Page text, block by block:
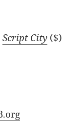
Script City ($)
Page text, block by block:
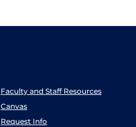
Faculty and Staff Resources
Canvas
Request Info
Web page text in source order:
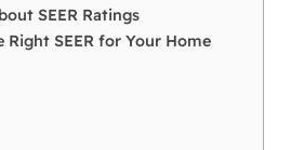
SEER Ratings
Right SEER for Your Home
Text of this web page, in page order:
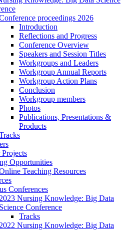
proceedings 2026
Introduction
Reflections and Progress
Conference Overview
Speakers and Session Titles
Workgroups and Leaders
Workgroup Annual Reports
Workgroup Action Plans
Conclusion
Workgroup members
Photos
Publications, Presentations &
Products
Projects
Opportunities
Teaching Resources
Conferences
2023 Nursing Knowledge: Big Data
Science Conference
Tracks
2022 Nursing Knowledge: Big Data
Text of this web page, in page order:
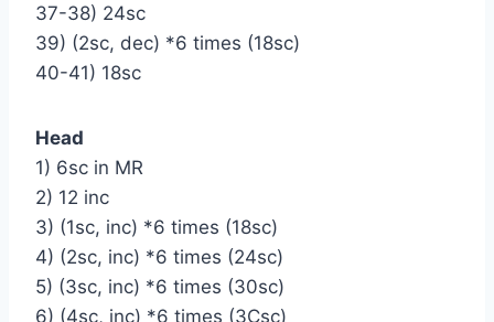
37-38) 24sc
39) (2sc, dec) *6 times (18sc)
40-41) 18sc
Head
1) 6sc in MR
2) 12 inc
3) (1sc, inc) *6 times (18sc)
4) (2sc, inc) *6 times (24sc)
5) (3sc, inc) *6 times (30sc)
6) (4sc, inc) *6 times (3Сsc)

■ **WHAT YOU WILL DO**
From the material above, copy everything exactly but the pictures.

■ **RESULT OF THE TASK**
Page text, block by block:
Script City ($)
Page text, block by block:
Faculty and Staff Resources
Canvas
Request Info
Web page text in source order:
SEER Ratings
Right SEER for Your Home
Text of this web page, in page order:
proceedings 2026
Introduction
Reflections and Progress
Conference Overview
Speakers and Session Titles
Workgroups and Leaders
Workgroup Annual Reports
Workgroup Action Plans
Conclusion
Workgroup members
Photos
Publications, Presentations &
Products
Projects
Opportunities
Teaching Resources
Conferences
2023 Nursing Knowledge: Big Data
Science Conference
Tracks
2022 Nursing Knowledge: Big Data
Text of this web page, in page order:
37-38) 24sc
39) (2sc, dec) *6 times (18sc)
40-41) 18sc
Head
1) 6sc in MR
2) 12 inc
3) (1sc, inc) *6 times (18sc)
4) (2sc, inc) *6 times (24sc)
5) (3sc, inc) *6 times (30sc)
6) (4sc, inc) *6 times (3Сsc)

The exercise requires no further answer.